_Material provided_:
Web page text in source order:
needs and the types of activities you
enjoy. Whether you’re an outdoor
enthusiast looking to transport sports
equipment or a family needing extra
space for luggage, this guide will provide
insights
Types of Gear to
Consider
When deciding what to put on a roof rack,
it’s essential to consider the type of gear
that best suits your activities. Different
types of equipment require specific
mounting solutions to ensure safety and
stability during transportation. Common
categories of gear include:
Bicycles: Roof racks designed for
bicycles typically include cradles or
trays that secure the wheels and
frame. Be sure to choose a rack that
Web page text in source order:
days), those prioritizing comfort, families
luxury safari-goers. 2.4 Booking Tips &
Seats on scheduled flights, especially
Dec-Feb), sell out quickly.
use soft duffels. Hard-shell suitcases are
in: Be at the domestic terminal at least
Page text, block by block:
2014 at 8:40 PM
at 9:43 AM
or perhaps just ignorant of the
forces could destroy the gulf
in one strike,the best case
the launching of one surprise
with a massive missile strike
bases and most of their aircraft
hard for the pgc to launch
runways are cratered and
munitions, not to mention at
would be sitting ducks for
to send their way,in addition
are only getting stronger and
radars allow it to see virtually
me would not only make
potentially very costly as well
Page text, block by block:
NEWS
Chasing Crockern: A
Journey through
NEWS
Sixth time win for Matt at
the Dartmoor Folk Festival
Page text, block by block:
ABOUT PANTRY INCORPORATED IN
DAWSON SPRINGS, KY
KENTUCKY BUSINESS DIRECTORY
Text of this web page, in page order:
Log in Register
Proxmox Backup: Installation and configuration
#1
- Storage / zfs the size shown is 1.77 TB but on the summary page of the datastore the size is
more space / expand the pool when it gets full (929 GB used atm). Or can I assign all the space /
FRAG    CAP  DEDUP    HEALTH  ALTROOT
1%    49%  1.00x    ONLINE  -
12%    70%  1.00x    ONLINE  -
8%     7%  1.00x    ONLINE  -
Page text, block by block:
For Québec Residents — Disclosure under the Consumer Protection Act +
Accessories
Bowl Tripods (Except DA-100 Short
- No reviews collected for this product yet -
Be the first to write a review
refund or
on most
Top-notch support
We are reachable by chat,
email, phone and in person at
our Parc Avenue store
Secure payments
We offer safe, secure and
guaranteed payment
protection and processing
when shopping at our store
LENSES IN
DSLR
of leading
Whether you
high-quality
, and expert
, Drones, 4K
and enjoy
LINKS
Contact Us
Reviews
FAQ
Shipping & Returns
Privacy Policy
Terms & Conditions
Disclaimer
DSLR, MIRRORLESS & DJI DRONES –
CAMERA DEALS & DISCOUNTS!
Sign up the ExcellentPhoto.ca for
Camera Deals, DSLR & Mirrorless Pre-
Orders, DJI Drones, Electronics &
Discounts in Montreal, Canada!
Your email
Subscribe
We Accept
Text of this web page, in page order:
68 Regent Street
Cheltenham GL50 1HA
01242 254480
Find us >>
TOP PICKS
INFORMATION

_What is expected_:
The full listing has to be duplicated exactly.

_Solution for this problem_:
Web page text in source order:
needs and the types of activities you
enjoy. Whether you’re an outdoor
enthusiast looking to transport sports
equipment or a family needing extra
space for luggage, this guide will provide
insights
Types of Gear to
Consider
When deciding what to put on a roof rack,
it’s essential to consider the type of gear
that best suits your activities. Different
types of equipment require specific
mounting solutions to ensure safety and
stability during transportation. Common
categories of gear include:
Bicycles: Roof racks designed for
bicycles typically include cradles or
trays that secure the wheels and
frame. Be sure to choose a rack that
Web page text in source order:
days), those prioritizing comfort, families
luxury safari-goers. 2.4 Booking Tips &
Seats on scheduled flights, especially
Dec-Feb), sell out quickly.
use soft duffels. Hard-shell suitcases are
in: Be at the domestic terminal at least
Page text, block by block:
2014 at 8:40 PM
at 9:43 AM
or perhaps just ignorant of the
forces could destroy the gulf
in one strike,the best case
the launching of one surprise
with a massive missile strike
bases and most of their aircraft
hard for the pgc to launch
runways are cratered and
munitions, not to mention at
would be sitting ducks for
to send their way,in addition
are only getting stronger and
radars allow it to see virtually
me would not only make
potentially very costly as well
Page text, block by block:
NEWS
Chasing Crockern: A
Journey through
NEWS
Sixth time win for Matt at
the Dartmoor Folk Festival
Page text, block by block:
ABOUT PANTRY INCORPORATED IN
DAWSON SPRINGS, KY
KENTUCKY BUSINESS DIRECTORY
Text of this web page, in page order:
Log in Register
Proxmox Backup: Installation and configuration
#1
- Storage / zfs the size shown is 1.77 TB but on the summary page of the datastore the size is
more space / expand the pool when it gets full (929 GB used atm). Or can I assign all the space /
FRAG    CAP  DEDUP    HEALTH  ALTROOT
1%    49%  1.00x    ONLINE  -
12%    70%  1.00x    ONLINE  -
8%     7%  1.00x    ONLINE  -
Page text, block by block:
For Québec Residents — Disclosure under the Consumer Protection Act +
Accessories
Bowl Tripods (Except DA-100 Short
- No reviews collected for this product yet -
Be the first to write a review
refund or
on most
Top-notch support
We are reachable by chat,
email, phone and in person at
our Parc Avenue store
Secure payments
We offer safe, secure and
guaranteed payment
protection and processing
when shopping at our store
LENSES IN
DSLR
of leading
Whether you
high-quality
, and expert
, Drones, 4K
and enjoy
LINKS
Contact Us
Reviews
FAQ
Shipping & Returns
Privacy Policy
Terms & Conditions
Disclaimer
DSLR, MIRRORLESS & DJI DRONES –
CAMERA DEALS & DISCOUNTS!
Sign up the ExcellentPhoto.ca for
Camera Deals, DSLR & Mirrorless Pre-
Orders, DJI Drones, Electronics &
Discounts in Montreal, Canada!
Your email
Subscribe
We Accept
Text of this web page, in page order:
68 Regent Street
Cheltenham GL50 1HA
01242 254480
Find us >>
TOP PICKS
INFORMATION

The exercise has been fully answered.